As of September 2007, WiReD has expanded to INSPIRED, which is a team consisting of women and minorities.  The INSPIRED team will perform many of WiReD's previous tasks and goals, in a more expanded level, with the same overall goal:  to increase participation in the field of Computer Science!  I am very pleased to announce that I have been lucky enough to be chosen to participate in this program, and hope to get started with our projects soon!

WiReD Outreach

Along with other WiReD Members, Dr. Jane Liu, and Bindiya Mansharamani, I have attended West Brook Highschool's Open House as guest speakers.  We go to talk to the students about Careers in Computing, and demonstrate a simple program with our robots.  The students have always given great feedback to our talks and we hope to inspire them to pursue a degree in Computer Science.

 
WiReD Summer Camps

In the summer of 2006, I was an instructor in the Summer Camps held by the WiReD Team.  Our curriculum had a combination of the fundamentals of Robotics, Computer Architecture, and Web Development which we taught to high school and middle school girls. 

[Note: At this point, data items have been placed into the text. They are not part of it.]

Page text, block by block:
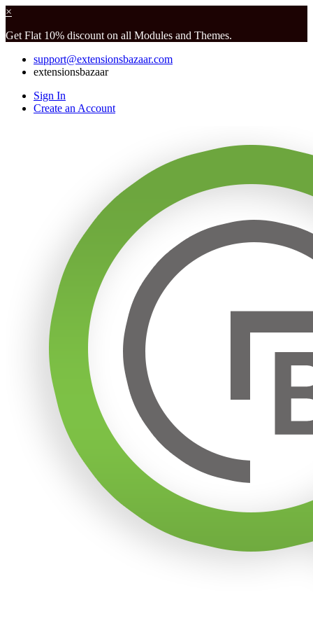
×
Get Flat 10% discount on all Modules and Themes.
support@extensionsbazaar.com
extensionsbazaar
Sign In
Create an Account
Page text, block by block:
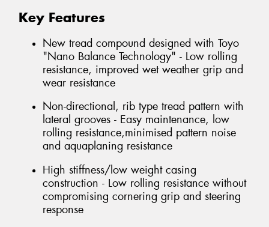
Key Features
New tread compound designed with Toyo
"Nano Balance Technology" - Low rolling
resistance, improved wet weather grip and
wear resistance
Non-directional, rib type tread pattern with
lateral grooves - Easy maintenance, low
rolling resistance,minimised pattern noise
and aquaplaning resistance
High stiffness/low weight casing
construction - Low rolling resistance without
compromising cornering grip and steering
response
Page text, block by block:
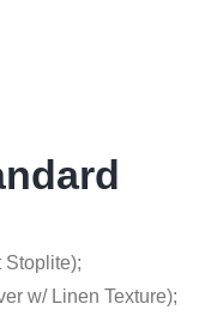
Stoplite);
w/ Linen Texture);
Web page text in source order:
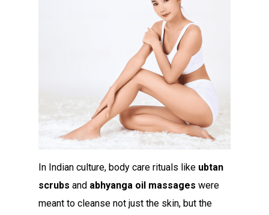
In Indian culture, body care rituals like ubtan
scrubs and abhyanga oil massages were
meant to cleanse not just the skin, but the
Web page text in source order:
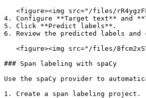
4. Configure **Target text** and
5. Click **Predict labels**.
6. Review the predicted labels
### Span labeling with spaCy
Use the spaCy provider to
1. Create a span labeling project.
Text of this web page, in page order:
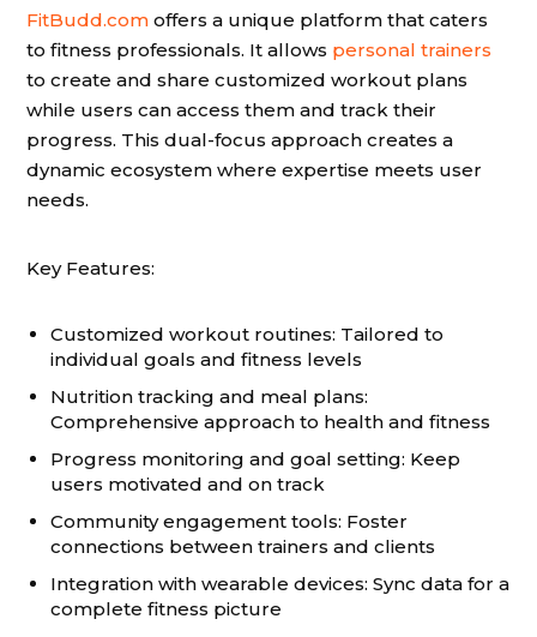
FitBudd.com offers a unique platform that caters
to fitness professionals. It allows personal trainers
to create and share customized workout plans
while users can access them and track their
progress. This dual-focus approach creates a
dynamic ecosystem where expertise meets user
needs.
Key Features:
Customized workout routines: Tailored to
individual goals and fitness levels
Nutrition tracking and meal plans:
Comprehensive approach to health and fitness
Progress monitoring and goal setting: Keep
users motivated and on track
Community engagement tools: Foster
connections between trainers and clients
Integration with wearable devices: Sync data for a
complete fitness picture
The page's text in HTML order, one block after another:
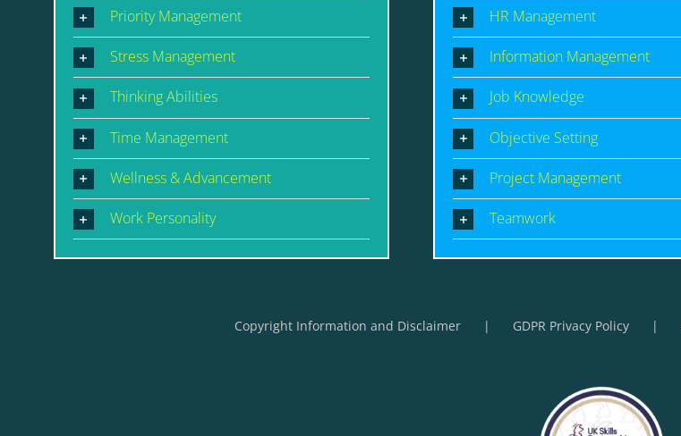
Priority Management
Stress Management
Thinking Abilities
Time Management
Wellness & Advancement
Work Personality
HR Management
Information Management
Job Knowledge
Objective Setting
Project Management
Teamwork
Copyright Information and Disclaimer GDPR Privacy Policy
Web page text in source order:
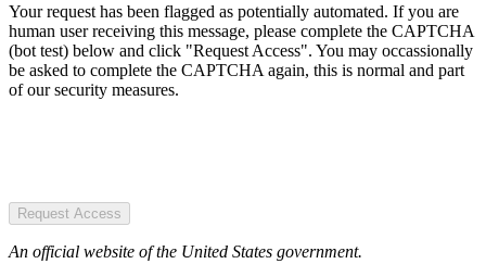
Your request has been flagged as potentially automated. If you are
human user receiving this message, please complete the CAPTCHA
(bot test) below and click "Request Access". You may occassionally
be asked to complete the CAPTCHA again, this is normal and part
of our security measures.
Request Access
An official website of the United States government.
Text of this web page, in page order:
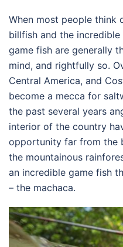
When most people think
billfish and the
game fish are generally
mind, and rightfully so.
Central America, and
become a mecca for
the past several years
interior of the country
opportunity far from the
the mountainous
an incredible game fish
– the machaca.
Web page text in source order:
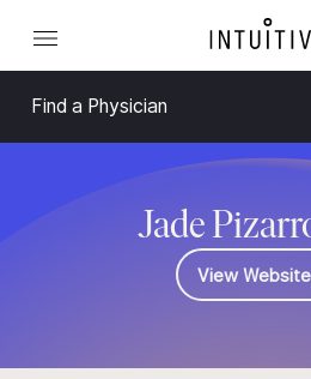
Find a Physician
Jade
View Website
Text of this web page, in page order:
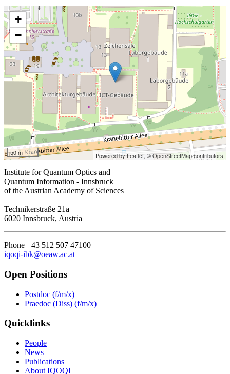
+
−
50 m Powered by Leaflet,© OpenStreetMap contributors
Institute for Quantum Optics and
Quantum Information - Innsbruck
of the Austrian Academy of Sciences
Technikerstraße 21a
6020 Innsbruck, Austria
Phone +43 512 507 47100
iqoqi-ibk@oeaw.ac.at
Open Positions
Postdoc (f/m/x)
Praedoc (Diss) (f/m/x)
Quicklinks
People
News
Publications
About IQOQI
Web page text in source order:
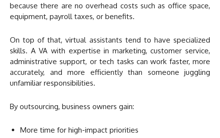
because there are no overhead costs such as office space,
equipment, payroll taxes, or benefits.
On top of that, virtual assistants tend to have specialized
skills. A VA with expertise in marketing, customer service,
administrative support, or tech tasks can work faster, more
accurately, and more efficiently than someone juggling
unfamiliar responsibilities.
By outsourcing, business owners gain:
More time for high-impact priorities
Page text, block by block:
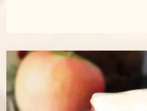
Posts
navigation
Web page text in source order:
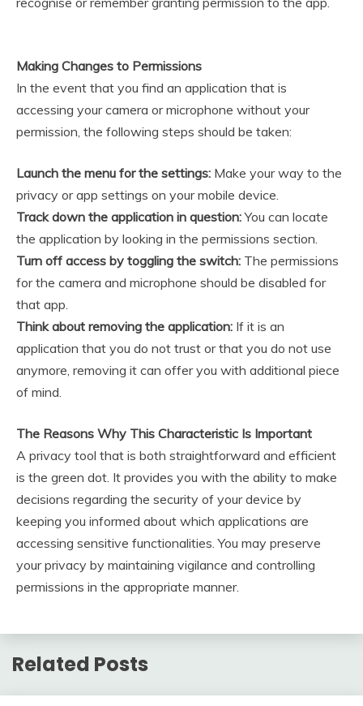
Making Changes to Permissions
In the event that you find an application that is
accessing your camera or microphone without your
permission, the following steps should be taken:
Launch the menu for the settings: Make your way to the
privacy or app settings on your mobile device.
Track down the application in question:You can locate
the application by looking in the permissions section.
Turn off access by toggling the switch: The permissions
for the camera and microphone should be disabled for
that app.
Think about removing the application: If it is an
application that you do not trust or that you do not use
anymore, removing it can offer you with additional piece
of mind.
The Reasons Why This Characteristic Is Important
A privacy tool that is both straightforward and efficient
is the green dot. It provides you with the ability to make
decisions regarding the security of your device by
keeping you informed about which applications are
accessing sensitive functionalities. You may preserve
your privacy by maintaining vigilance and controlling
permissions in the appropriate manner.
Related Posts
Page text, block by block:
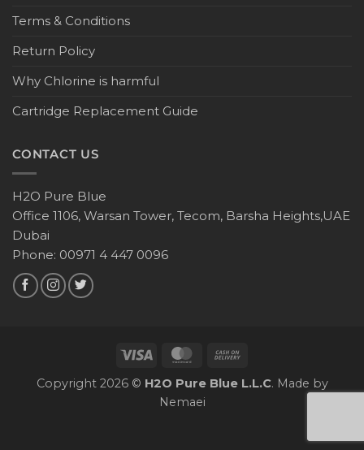
Terms & Conditions
Return Policy
Why Chlorine is harmful
Cartridge Replacement Guide
CONTACT US
H2O Pure Blue
Office 1106, Warsan Tower, Tecom, Barsha Heights,UAE
Dubai
Phone: 00971 4 447 0096
Copyright 2026 © H2O Pure Blue L.L.C. Made by
Nemaei
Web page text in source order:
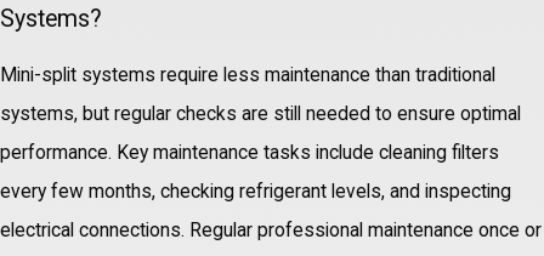
Systems?
Mini-split systems require less maintenance than traditional
systems, but regular checks are still needed to ensure optimal
performance. Key maintenance tasks include cleaning filters
every few months, checking refrigerant levels, and inspecting
electrical connections. Regular professional maintenance once or
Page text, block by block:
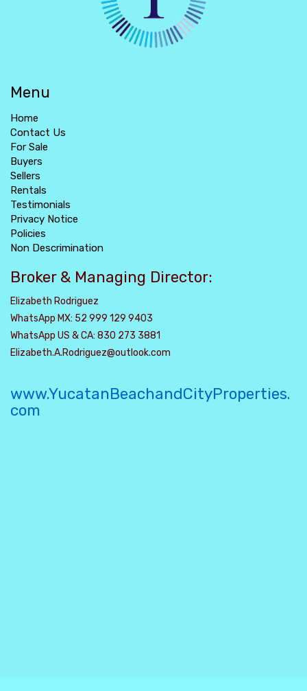
Menu
Home
Contact Us
For Sale
Buyers
Sellers
Rentals
Testimonials
Privacy Notice
Policies
Non Descrimination
Broker & Managing Director:
Elizabeth Rodriguez
WhatsApp MX: 52 999 129 9403
WhatsApp US & CA: 830 273 3881
Elizabeth.A.Rodriguez@outlook.com
www.YucatanBeachandCityProperties.
com
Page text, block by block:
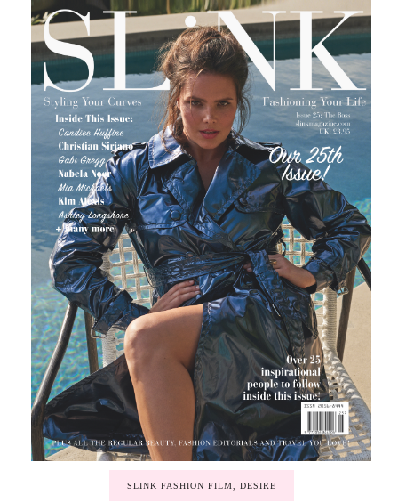
SLINK FASHION FILM, DESIRE
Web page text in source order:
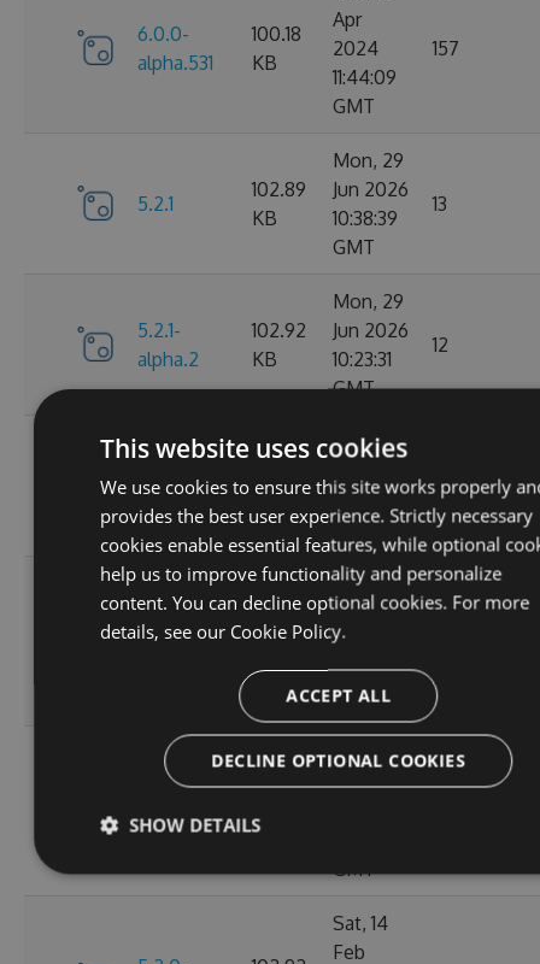
6.0.0-
alpha.531
100.18
KB
Apr
2024
11:44:09
GMT
157
5.2.1
102.89
KB
Mon, 29
Jun 2026
10:38:39
GMT
13
5.2.1-
alpha.2
102.92
KB
Mon, 29
Jun 2026
10:23:31
GMT
12
alpha.1
KB
Mon, 29
08:35:24
GMT
16
5.2.0
102.87
Wed, 25
Feb
2026
15:29:08
GMT
alpha.2
KB
Fri, 20
Feb
GMT
Sat, 14
Feb
This website uses cookies
We use cookies to ensure this site works properly
provides the best user experience. Strictly necessary
cookies enable essential features, while optional
help us to improve functionality and personalize
content. You can decline optional cookies. For more
details, see our Cookie Policy.
ACCEPT ALL
DECLINE OPTIONAL COOKIES
SHOW DETAILS
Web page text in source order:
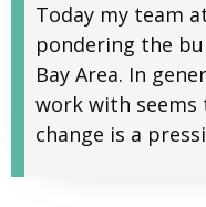
Today my team
pondering the
Bay Area. In
work with
change is a
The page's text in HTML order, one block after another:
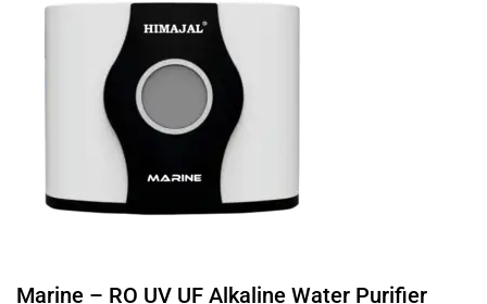
Marine – RO UV UF Alkaline Water Purifier

Texas Academy of Science - March 2006

The WiReD Team submitted the following abstract to the 109th Annual Meeting of the Texas Academy of Science.  Which granted them third place overall, and the Dr. Amir-Moez Endowed Price.
 
After developing a mobile robot capable of navigation and obstacle detections, it was our intent to develop a more efficient and intelligent means of implementing behaviors for robotic control. Using a layered architecture, the robot will employ a more sophisticated algorithm for determining its path(s) and obstacle avoidance behaviors. The research focused only on the actual implementation and demonstration of this architecture and excludes the learning curves required for the individual sensors used.